Saturday, August 25, 2012

Phelps, Lochte, Bolt, Fraser-Pryce, Manzano, and Joseph Gordon-Levitt?



Movie Review: Premium Rush

Director: David Koepp

Reviewed: 25 August 2012

jamesintexas rating--***

A bike messenger who pedals the streets of Manhattan with no brakes clashes with a gambling-addicted scumbag psychopath in need of cash who similarly lives his life without restraint.  Joseph Gordon-Levitt stars as Wilee (as in Coyote), the recently broken-up protagonist who careens through the alleyways, traffic jams, and crushing cabs of NYC with maniacal fervor.  He picks up a delivery that is wanted by Bobby Monday (Michael Shannon) who starts out reasonably asking for the message and ends up raising the stakes dramatically.  Without giving too much away, let me say this: Premium Rush is a virtual nonstop chase movie, and a quite good one, with Levitt riding his bike like it is a contact sport.  Koepp tips his hat to video game influenced films like Run Lola Run and Scott Pilgrim vs. The World by imbuing Wilee with an almost supernatural ability to read traffic patterns, play out scenarios in a split second, decide which route to take when all others will involve probable accidents and possible death.  Dania Ramirez is Vanessa, Wilee's ex who becomes wrapped up in the chase as well, and there's a potential new biker interested in her who is named Manny (Wole Parks) and might be an even stronger cyclist than Wilee.

Shannon's Monday is bug-eyed, maniacal, and scenery-chewing, but I liked decisions that were made to go smaller with his character than is usually seen with a bad guy in a New York City action movie.  Instead of feeling like there is a Keyser Soze type mastermind at work pulling all strings or a Hannibal Lecter of infinite foresight and intelligent, Bobby Monday is a mess, careening off the wrong choices he makes into the lives of others, and skidding up against multiple other characters.  The star of Boardwalk Empire and criminally under seen Take Shelter, Shannon is such a strong actor with such genuinely interesting choices that I kept wanting him to have even more to do.  He plays well off of Levitt here who has a credible bike presence and arrogance.

Koepp plays for laughs, at times, with a relentless biking cop always chasing Wilee's heels and Aasif Mandiv as the home base operator of the bike messenger system.  There are some clunky moments involving what Wilee's carrying and why he's got to deliver it, as well as some leaps of logic especially regarding Bobby Monday's degenerate character and Wilee's anti-corporate principles (as he delivers for the corporations, sans suit), but I feel like Koepp has striven to portray a subculture of astonishing speed and daring (the bike messengers who possess skills and talents still necessary in our email, internet-obsessed age) with accuracy and reverence.  There is something fun about seeing two actors bike through Central Park, pedaling at top speed, making some jumps that I would never dare on my bike.  It's the same draw and appeal of seeing Lochte best Phelps in the pool, seeing Manzano stretch from 6th to 2nd in the 1500 meter final, seeing Bolt pull away from Blake and Gatlin in the 100, or watching Shelly-Ann Fraser-Pryce take down Carmelita Jeter.  The thrill of speed and pushing to the limit exists in this film, despite some of its weaknesses.

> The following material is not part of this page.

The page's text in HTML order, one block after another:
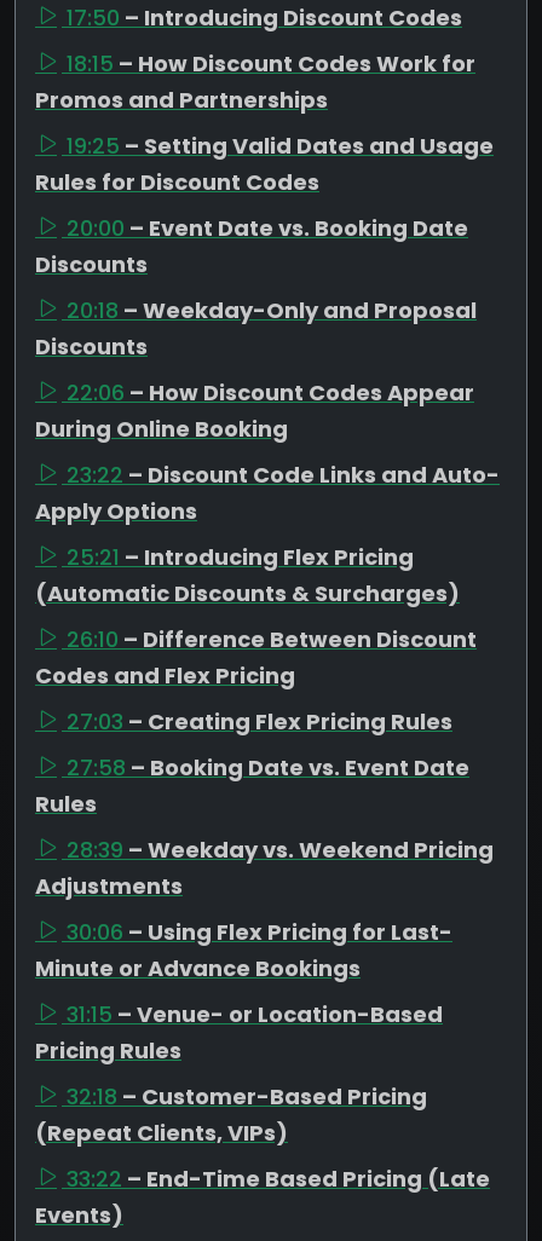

In a summer of CGI that explodes space ships over alien planets, detonates nuclear weapons, and has a superhero fly bombs into portals through outer space, it was refreshing and charming to see such Premium Rush's technology implemented to simulate traffic accidents, tight squeezes between buses, cabs and their omnipresent opening doors (kinda terrifying!), and some good old fashioned bike moves.  

It's kinda sweet.



Friday, August 17, 2012

What Meryl Streep Wants.


Movie Review: Hope Springs

Director: David Frankel

Reviewed: 13 August 2012

jamesintexas rating--***

Meryl Streep is such an iconic, classic, exceptional actress that it is easy to forget her brilliance because I've come to expect it.  Despite one awkward moment during a sex scene in this film where Streep transforms briefly (due to some crazy angle and hair) into British P.M. Margaret Thatcher, her previous Oscar-winning role, from The Iron Lady, the finest living American actress embodies a struggling, unhappy empty nester Kay, with a stultifying and unsatisfying relationship to the stooped over, eyes downcast, curmudgeon of all curmudgeons, Arnold, played by Tommy Lee Jones.  A deliberate establishment of power dynamics within a marriage, conformity, isolation occurs in the opening sequence within the family home, leading to a disruption of the norm, Kay sitting down at the breakfast table with Arnold, sliding over to him a brochure for couples therapy in Maine, stating plainly, "I want to go." Arnold's resistance crashes headfirst into Kay's single-mindedness.  Both end up in Maine, at a picturesque seaside town, in the Econolodge, engaging and enduring sessions with the noted therapist Dr. Feld (Steve Carell).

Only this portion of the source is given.